Step 3: comparing tracks
The next problem is the comparison itself. We compare each uniform track to all other uniform tracks by finding the average distance between them, point-for-point. That is, the distance from the 1st point of one track to the 1st point of the other, and so on, sum, and divide by 64. For all pairs of tracks. This gives us a dis-similarity matrix.
When comparing two tracks that are in different cities, the values are large since every point of the uniform tracks are very far apart. If there are two tracks that start and end at the same place, then these have a smaller value and those that follow exactly the same course have a value approaching zero.
From here we can generate a dendrogram to look at the distances between tracks and find the closest pairings.
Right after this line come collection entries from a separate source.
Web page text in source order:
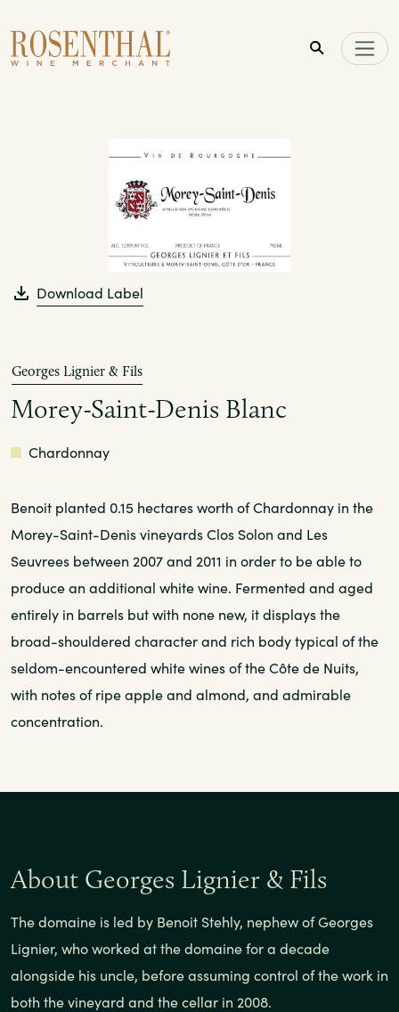
Download Label
Georges Lignier & Fils
Morey-Saint-Denis Blanc
White
Chardonnay
Benoit planted 0.15 hectares worth of Chardonnay in the
Morey-Saint-Denis vineyards Clos Solon and Les
Seuvrees between 2007 and 2011 in order to be able to
produce an additional white wine. Fermented and aged
entirely in barrels but with none new, it displays the
broad-shouldered character and rich body typical of the
seldom-encountered white wines of the Côte de Nuits,
with notes of ripe apple and almond, and admirable
concentration.
About Georges Lignier & Fils
The domaine is led by Benoit Stehly, nephew of Georges
Lignier, who worked at the domaine for a decade
alongside his uncle, before assuming control of the work in
both the vineyard and the cellar in 2008.
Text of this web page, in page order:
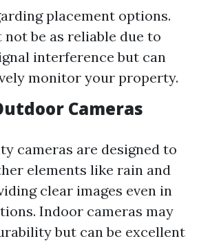
placement options.
be as reliable due to
interference but can
monitor your property.
Cameras
cameras are designed to
elements like rain and
clear images even in
Indoor cameras may
but can be excellent
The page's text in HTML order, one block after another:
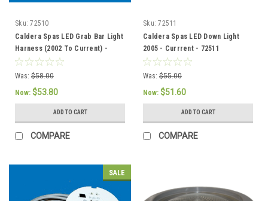
Sku: 72510
Caldera Spas LED Grab Bar Light
Harness (2002 To Current) -
72510
Was: $58.00
Now: $53.80
ADD TO CART
COMPARE
Sku: 72511
Caldera Spas LED Down Light
2005 - Currrent - 72511
Was: $55.00
Now: $51.60
ADD TO CART
COMPARE
SALE

Clusters can be determined using a threshold on the y-axis and setting a lower limit for the size of the clusters. There are no good automated methods for determining the threshold that I could find. Examining neighbouring tracks revealed that 0.02 was a good cutoff. This gave the coloured clusters shown below the dendrogram.
My method meant that clockwise vs anti-clockwise tracks on the same course were clustered separately and that outward tracks were clustered distinctly from the reverse route.
From here it was a matter of displaying the course and the summary statistics over time, to get a Strava style plot.
The sensitivity was sufficient so that tracks that differed only by slight diversions were still clustered.
The course summaries have been useful for looking at my pace over time. It would be possible to map other variables on here such as time of day, or time of year to enable clear pace comparison.
Unexpectedly, this analysis revealed several local courses that I have not run for 18 months or more. So I now have inspiration for the next few runs.
I’m happy with how this turned out. I’m less happy with my pace over the last year as I’ve recovered from an injury, but that’s a whole other story.
The title of this post comes from “Cluster One” from Pink Floyd’s Division Bell LP.